• active site;
  • genetic variance;
  • nsSNP;
  • nsSNV;
  • proteome-wide analysis

An enzyme's active site is essential to normal protein activity such that any disruptions at this site may lead to dysfunction and disease. Nonsynonymous single-nucleotide variations (nsSNVs), which alter the amino acid sequence, are one type of disruption that can alter the active site. When this occurs, it is assumed that enzyme activity will vary because of the criticality of the site to normal protein function. We integrate nsSNV data and active site annotations from curated resources to identify all active-site-impacting nsSNVs in the human genome and search for all pathways observed to be associated with this data set to assess the likely consequences. We find that there are 934 unique nsSNVs that occur at the active sites of 559 proteins. Analysis of the nsSNV data shows an over-representation of arginine and an under-representation of cysteine, phenylalanine and tyrosine when comparing the list of nsSNV-impacted active site residues with the list of all possible proteomic active site residues, implying a potential bias for or against variation of these residues at the active site. Clustering analysis shows an abundance of hydrolases and transferases. Pathway and functional analysis shows several pathways over- or under-represented in the data set, with the most significantly affected pathways involved in carbohydrate metabolism.

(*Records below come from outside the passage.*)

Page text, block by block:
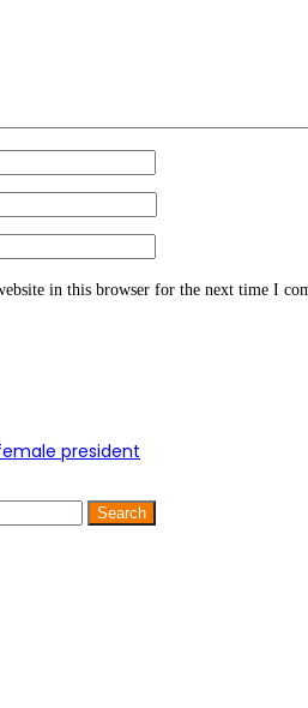
in this browser for the next time I
president
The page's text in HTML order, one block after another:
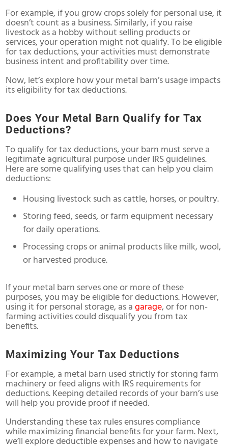
For example, if you grow crops solely for personal use, it
doesn’t count as a business. Similarly, if you raise
livestock as a hobby without selling products or
services, your operation might not qualify. To be eligible
for tax deductions, your activities must demonstrate
business intent and profitability over time.
Now, let’s explore how your metal barn’s usage impacts
its eligibility for tax deductions.
Does Your Metal Barn Qualify for Tax
Deductions?
To qualify for tax deductions, your barn must serve a
legitimate agricultural purpose under IRS guidelines.
Here are some qualifying uses that can help you claim
deductions:
Housing livestock such as cattle, horses, or poultry.
Storing feed, seeds, or farm equipment necessary
for daily operations.
Processing crops or animal products like milk, wool,
or harvested produce.
If your metal barn serves one or more of these
purposes, you may be eligible for deductions. However,
using it for personal storage, as agarage, or for non-
farming activities could disqualify you from tax
benefits.
Maximizing Your Tax Deductions
For example, a metal barn used strictly for storing farm
machinery or feed aligns with IRS requirements for
deductions. Keeping detailed records of your barn’s use
will help you provide proof if needed.
Understanding these tax rules ensures compliance
while maximizing financial benefits for your farm. Next,
we’ll explore deductible expenses and how to navigate

We provide a table of 32 variation–substrate/product pairs that can be used in targeted metabolomics experiments to assay the effects of specific variations. In addition, we report the significant prevalence of aspartic acid to histidine variation in eight proteins associated with nine diseases including glycogen storage diseases, lacrimo-auriculo-dento-digital syndrome, Parkinson's disease and several cancers.